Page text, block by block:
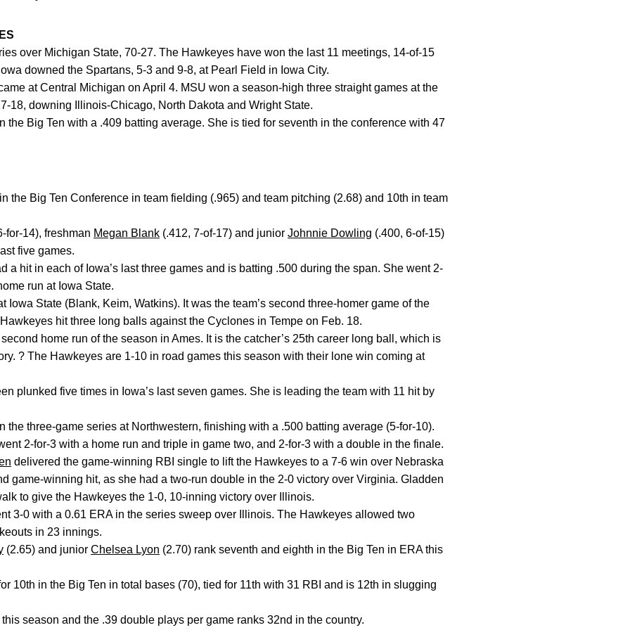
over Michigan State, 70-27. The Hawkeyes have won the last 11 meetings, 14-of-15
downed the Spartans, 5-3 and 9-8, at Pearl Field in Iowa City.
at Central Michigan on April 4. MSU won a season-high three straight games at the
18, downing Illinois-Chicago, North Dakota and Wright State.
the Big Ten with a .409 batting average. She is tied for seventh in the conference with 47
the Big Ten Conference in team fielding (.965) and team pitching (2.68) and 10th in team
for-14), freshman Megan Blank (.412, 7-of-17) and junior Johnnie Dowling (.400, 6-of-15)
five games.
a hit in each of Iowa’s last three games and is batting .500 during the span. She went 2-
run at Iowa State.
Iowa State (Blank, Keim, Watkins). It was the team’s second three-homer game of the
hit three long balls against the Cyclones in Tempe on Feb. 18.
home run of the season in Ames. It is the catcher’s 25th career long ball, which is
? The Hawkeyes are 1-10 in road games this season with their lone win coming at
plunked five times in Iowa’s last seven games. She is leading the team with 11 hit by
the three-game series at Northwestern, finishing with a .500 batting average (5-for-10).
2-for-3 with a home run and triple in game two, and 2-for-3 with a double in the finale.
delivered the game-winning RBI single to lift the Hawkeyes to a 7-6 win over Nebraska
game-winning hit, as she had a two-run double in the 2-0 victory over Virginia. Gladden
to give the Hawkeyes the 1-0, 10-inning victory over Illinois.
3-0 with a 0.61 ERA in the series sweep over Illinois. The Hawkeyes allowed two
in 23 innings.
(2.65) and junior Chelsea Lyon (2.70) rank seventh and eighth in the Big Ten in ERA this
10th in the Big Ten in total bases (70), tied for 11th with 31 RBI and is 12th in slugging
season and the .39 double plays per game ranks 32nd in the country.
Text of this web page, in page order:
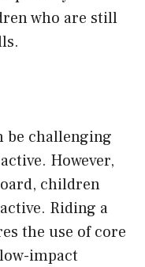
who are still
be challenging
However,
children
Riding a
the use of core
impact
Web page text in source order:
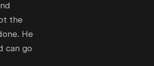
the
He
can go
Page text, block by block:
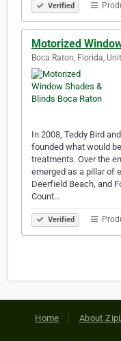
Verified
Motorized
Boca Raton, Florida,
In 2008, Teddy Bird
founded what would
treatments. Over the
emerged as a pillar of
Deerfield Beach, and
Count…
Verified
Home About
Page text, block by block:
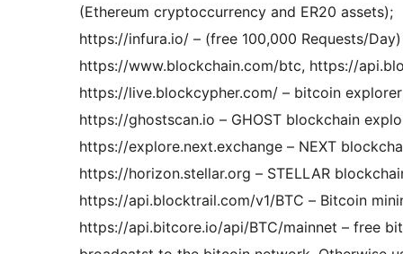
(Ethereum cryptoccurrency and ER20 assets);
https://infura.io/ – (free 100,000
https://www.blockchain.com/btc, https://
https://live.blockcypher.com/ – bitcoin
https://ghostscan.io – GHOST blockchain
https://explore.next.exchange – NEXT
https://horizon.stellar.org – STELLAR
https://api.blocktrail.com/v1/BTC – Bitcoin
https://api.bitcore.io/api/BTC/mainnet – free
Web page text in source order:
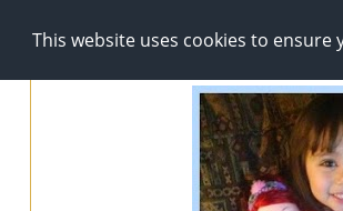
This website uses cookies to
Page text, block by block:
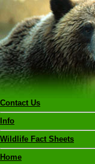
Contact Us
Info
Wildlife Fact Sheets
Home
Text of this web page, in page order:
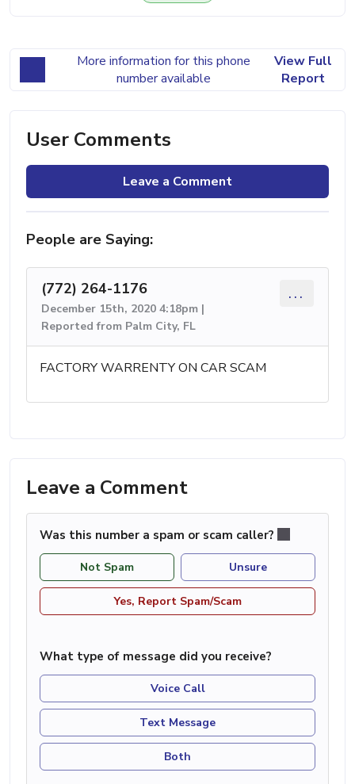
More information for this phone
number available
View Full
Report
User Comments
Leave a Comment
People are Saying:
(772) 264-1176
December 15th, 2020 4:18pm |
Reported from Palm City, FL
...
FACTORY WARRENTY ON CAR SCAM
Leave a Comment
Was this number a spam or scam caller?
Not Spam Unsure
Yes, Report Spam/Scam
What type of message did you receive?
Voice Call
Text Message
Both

*Work to be completed*. Skip the pictures. Restate everything else in the records word for word.

*Your solution*.
Page text, block by block:
over Michigan State, 70-27. The Hawkeyes have won the last 11 meetings, 14-of-15
downed the Spartans, 5-3 and 9-8, at Pearl Field in Iowa City.
at Central Michigan on April 4. MSU won a season-high three straight games at the
18, downing Illinois-Chicago, North Dakota and Wright State.
the Big Ten with a .409 batting average. She is tied for seventh in the conference with 47
the Big Ten Conference in team fielding (.965) and team pitching (2.68) and 10th in team
for-14), freshman Megan Blank (.412, 7-of-17) and junior Johnnie Dowling (.400, 6-of-15)
five games.
a hit in each of Iowa’s last three games and is batting .500 during the span. She went 2-
run at Iowa State.
Iowa State (Blank, Keim, Watkins). It was the team’s second three-homer game of the
hit three long balls against the Cyclones in Tempe on Feb. 18.
home run of the season in Ames. It is the catcher’s 25th career long ball, which is
? The Hawkeyes are 1-10 in road games this season with their lone win coming at
plunked five times in Iowa’s last seven games. She is leading the team with 11 hit by
the three-game series at Northwestern, finishing with a .500 batting average (5-for-10).
2-for-3 with a home run and triple in game two, and 2-for-3 with a double in the finale.
delivered the game-winning RBI single to lift the Hawkeyes to a 7-6 win over Nebraska
game-winning hit, as she had a two-run double in the 2-0 victory over Virginia. Gladden
to give the Hawkeyes the 1-0, 10-inning victory over Illinois.
3-0 with a 0.61 ERA in the series sweep over Illinois. The Hawkeyes allowed two
in 23 innings.
(2.65) and junior Chelsea Lyon (2.70) rank seventh and eighth in the Big Ten in ERA this
10th in the Big Ten in total bases (70), tied for 11th with 31 RBI and is 12th in slugging
season and the .39 double plays per game ranks 32nd in the country.
Text of this web page, in page order:
who are still
be challenging
However,
children
Riding a
the use of core
impact
Web page text in source order:
the
He
can go
Page text, block by block:
Verified
Motorized
Boca Raton, Florida,
In 2008, Teddy Bird
founded what would
treatments. Over the
emerged as a pillar of
Deerfield Beach, and
Count…
Verified
Home About
Page text, block by block:
(Ethereum cryptoccurrency and ER20 assets);
https://infura.io/ – (free 100,000
https://www.blockchain.com/btc, https://
https://live.blockcypher.com/ – bitcoin
https://ghostscan.io – GHOST blockchain
https://explore.next.exchange – NEXT
https://horizon.stellar.org – STELLAR
https://api.blocktrail.com/v1/BTC – Bitcoin
https://api.bitcore.io/api/BTC/mainnet – free
Web page text in source order:
This website uses cookies to
Page text, block by block:
Contact Us
Info
Wildlife Fact Sheets
Home
Text of this web page, in page order:
More information for this phone
number available
View Full
Report
User Comments
Leave a Comment
People are Saying:
(772) 264-1176
December 15th, 2020 4:18pm |
Reported from Palm City, FL
...
FACTORY WARRENTY ON CAR SCAM
Leave a Comment
Was this number a spam or scam caller?
Not Spam Unsure
Yes, Report Spam/Scam
What type of message did you receive?
Voice Call
Text Message
Both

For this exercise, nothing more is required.